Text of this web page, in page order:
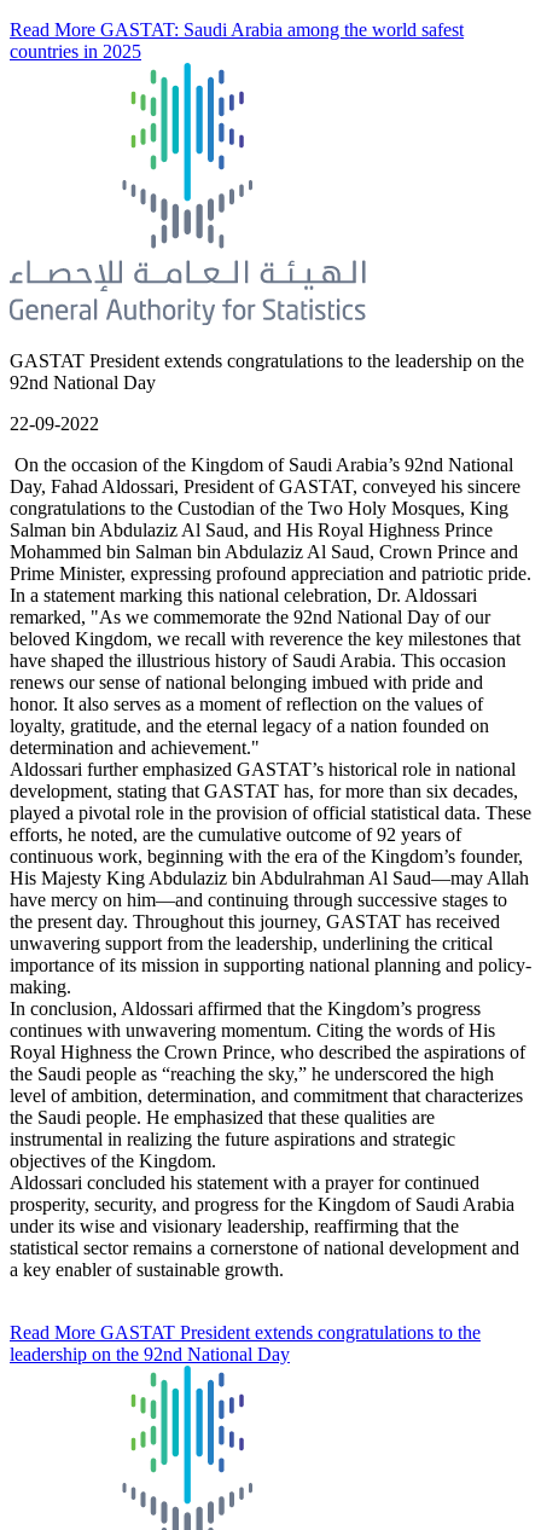
Read More GASTAT: Saudi Arabia among the world safest
countries in 2025
GASTAT President extends congratulations to the leadership on the
92nd National Day
22-09-2022
On the occasion of the Kingdom of Saudi Arabia’s 92nd National
Day, Fahad Aldossari, President of GASTAT, conveyed his sincere
congratulations to the Custodian of the Two Holy Mosques, King
Salman bin Abdulaziz Al Saud, and His Royal Highness Prince
Mohammed bin Salman bin Abdulaziz Al Saud, Crown Prince and
Prime Minister, expressing profound appreciation and patriotic pride.
In a statement marking this national celebration, Dr. Aldossari
remarked, "As we commemorate the 92nd National Day of our
beloved Kingdom, we recall with reverence the key milestones that
have shaped the illustrious history of Saudi Arabia. This occasion
renews our sense of national belonging imbued with pride and
honor. It also serves as a moment of reflection on the values of
loyalty, gratitude, and the eternal legacy of a nation founded on
determination and achievement."
Aldossari further emphasized GASTAT’s historical role in national
development, stating that GASTAT has, for more than six decades,
played a pivotal role in the provision of official statistical data. These
efforts, he noted, are the cumulative outcome of 92 years of
continuous work, beginning with the era of the Kingdom’s founder,
His Majesty King Abdulaziz bin Abdulrahman Al Saud—may Allah
have mercy on him—and continuing through successive stages to
the present day. Throughout this journey, GASTAT has received
unwavering support from the leadership, underlining the critical
importance of its mission in supporting national planning and policy-
making.
In conclusion, Aldossari affirmed that the Kingdom’s progress
continues with unwavering momentum. Citing the words of His
Royal Highness the Crown Prince, who described the aspirations of
the Saudi people as “reaching the sky,” he underscored the high
level of ambition, determination, and commitment that characterizes
the Saudi people. He emphasized that these qualities are
instrumental in realizing the future aspirations and strategic
objectives of the Kingdom.
Aldossari concluded his statement with a prayer for continued
prosperity, security, and progress for the Kingdom of Saudi Arabia
under its wise and visionary leadership, reaffirming that the
statistical sector remains a cornerstone of national development and
a key enabler of sustainable growth.
Read More GASTAT President extends congratulations to the
leadership on the 92nd National Day

++++++

Except for the pictures, return every line of the material exactly.

Answer to the problem:
Text of this web page, in page order:
Read More GASTAT: Saudi Arabia among the world safest
countries in 2025
GASTAT President extends congratulations to the leadership on the
92nd National Day
22-09-2022
On the occasion of the Kingdom of Saudi Arabia’s 92nd National
Day, Fahad Aldossari, President of GASTAT, conveyed his sincere
congratulations to the Custodian of the Two Holy Mosques, King
Salman bin Abdulaziz Al Saud, and His Royal Highness Prince
Mohammed bin Salman bin Abdulaziz Al Saud, Crown Prince and
Prime Minister, expressing profound appreciation and patriotic pride.
In a statement marking this national celebration, Dr. Aldossari
remarked, "As we commemorate the 92nd National Day of our
beloved Kingdom, we recall with reverence the key milestones that
have shaped the illustrious history of Saudi Arabia. This occasion
renews our sense of national belonging imbued with pride and
honor. It also serves as a moment of reflection on the values of
loyalty, gratitude, and the eternal legacy of a nation founded on
determination and achievement."
Aldossari further emphasized GASTAT’s historical role in national
development, stating that GASTAT has, for more than six decades,
played a pivotal role in the provision of official statistical data. These
efforts, he noted, are the cumulative outcome of 92 years of
continuous work, beginning with the era of the Kingdom’s founder,
His Majesty King Abdulaziz bin Abdulrahman Al Saud—may Allah
have mercy on him—and continuing through successive stages to
the present day. Throughout this journey, GASTAT has received
unwavering support from the leadership, underlining the critical
importance of its mission in supporting national planning and policy-
making.
In conclusion, Aldossari affirmed that the Kingdom’s progress
continues with unwavering momentum. Citing the words of His
Royal Highness the Crown Prince, who described the aspirations of
the Saudi people as “reaching the sky,” he underscored the high
level of ambition, determination, and commitment that characterizes
the Saudi people. He emphasized that these qualities are
instrumental in realizing the future aspirations and strategic
objectives of the Kingdom.
Aldossari concluded his statement with a prayer for continued
prosperity, security, and progress for the Kingdom of Saudi Arabia
under its wise and visionary leadership, reaffirming that the
statistical sector remains a cornerstone of national development and
a key enabler of sustainable growth.
Read More GASTAT President extends congratulations to the
leadership on the 92nd National Day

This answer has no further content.